The behavior also occurs with a file created with "use coads_climatology; save/file=sst.nc sst"

And it occurs with all the older versions of Ferret I have sitting around back to the time when we introduced the commands such as SHOW VAR/TREE and CANCEL VAR/NOERR for getting and using variable-definition information info to use in scripts, (b6.9 through v6.96). This means it's not in the memory-management enhancements (v7.2), or dynamic coordinate handling (v7.3), which were my first thoughts for a bug that comes and goes with small changes to the scripts.

AnsleyManke commented 4 years ago

I think I have the answer here, or part of it. The script example makes a bunch of definitions and at one point has this, canceling a list of variables including one which is undefined followed by another which does exist.

...
let dummy = 1

! switching the order eliminates the bug!
can var/noerr nonexist_var dummy
...

If we're doing CANCEL VAR with a list of variables, and we're going through that list, if some variable is undefined, then that's an error and everything stops.

If it's CANCEL VAR/NOERROR with a list, then if some variable is undefined, we skip over the calls to handle the cancel-a-variable. When looking for the variable to be deleted, a setting is made to a flag related to what dataset the variable being deleted "belongs to". (It might be a LET/D= variable associated with a dataset, or just a general user-variable.) In this example, in the course of finding out that the first variable is is undefined that flag is set such a way that the next variable DUMMY is not removed from one of the internal structures of user-defined variables and so it's thought to exist later. So this is a matter of correctly re-setting conditions after a nonexistent variable so that the CANCEL VARIABLE works correctly for any remaining variables that are defined .

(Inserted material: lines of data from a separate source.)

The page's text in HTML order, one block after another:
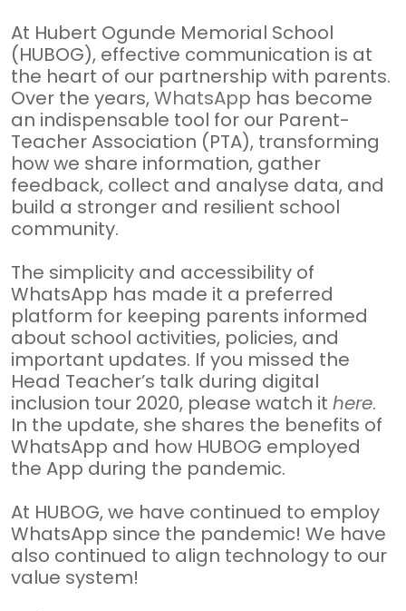
At Hubert Ogunde Memorial School
(HUBOG), effective communication is at
the heart of our partnership with parents.
Over the years,WhatsApp has become
an indispensable tool for our Parent-
Teacher Association (PTA), transforming
how we share information, gather
feedback, collect and analyse data, and
build a stronger and resilient school
community.
The simplicity and accessibility of
WhatsApp has made it a preferred
platform for keeping parents informed
about school activities, policies, and
important updates. If you missed the
Head Teacher’s talk during digital
inclusion tour 2020, please watch it here.
In the update, she shares the benefits of
WhatsApp and how HUBOG employed
the App during the pandemic.
At HUBOG, we have continued to employ
WhatsApp since the pandemic! We have
also continued to align technology to our
value system!
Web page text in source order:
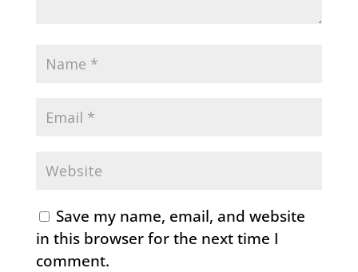
Save my name, email, and website
in this browser for the next time I
comment.
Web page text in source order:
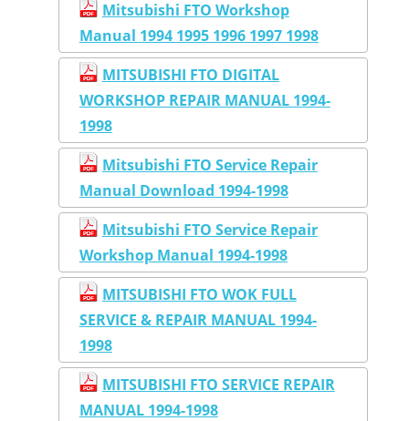
Mitsubishi FTO Workshop
Manual 1994 1995 1996 1997 1998
MITSUBISHI FTO DIGITAL
WORKSHOP REPAIR MANUAL 1994-
1998
Mitsubishi FTO Service Repair
Manual Download 1994-1998
Mitsubishi FTO Service Repair
Workshop Manual 1994-1998
MITSUBISHI FTO WOK FULL
SERVICE & REPAIR MANUAL 1994-
1998
MITSUBISHI FTO SERVICE REPAIR
MANUAL 1994-1998
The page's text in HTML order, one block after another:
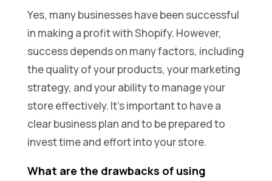
Yes, many businesses have been successful
in making a profit with Shopify. However,
success depends on many factors, including
the quality of your products, your marketing
strategy, and your ability to manage your
store effectively. It’s important to have a
clear business plan and to be prepared to
invest time and effort into your store.
What are the drawbacks of using
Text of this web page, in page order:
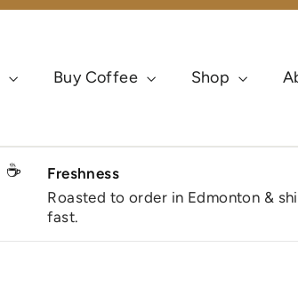
Buy Coffee Shop
☕
Freshness
Roasted to order in Edmonton &
fast.
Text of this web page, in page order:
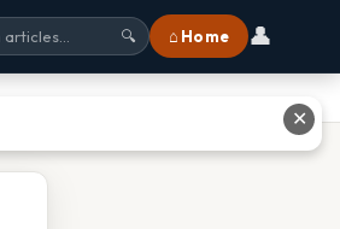
🔍 ⌂ Home 👤
✕
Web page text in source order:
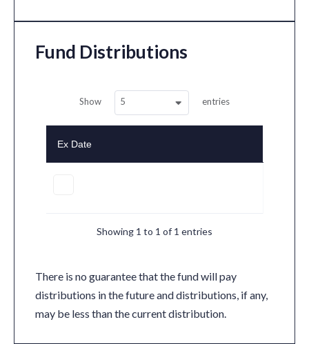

This is a simple code change and does make the example work correctly, but doesn't really explain why this is hard to reproduce. Just the relevant commands would be,

use coads_climatology
let dummy = 1
let other_var = 0

cancel var/noerror not_var,dummy
show variable/tree other_var, dummy
save/clobber/file=out_file.nc other_var

but - with any of the recent executables - the file is correct and contains other_var, not dummy.

I'm looking further into the details, but at the end of the week we can at least make a test executable with this particular change.

AnsleyManke commented 4 years ago

I've found what I believe is the cause of the variability of the appearance of this bug. The need to reinitialize the dataset-flag in xeq_cancel.F is indeed the fix.

And the second of the calls to PARSE_NAM_DSET in the loop that deletes the list of variables in that routine was sometimes resetting the dataset to the default dataset. This means that it depends what else has been going on in the session could influence whether the incorrect setting ever got made. When the call is CANCEL VAR (not CANCEL VAR/D) the second call is never needed, so don't call it in that instance.

I have checked in these changes and will go ahead and close this ticket, pending further testing at GFDL.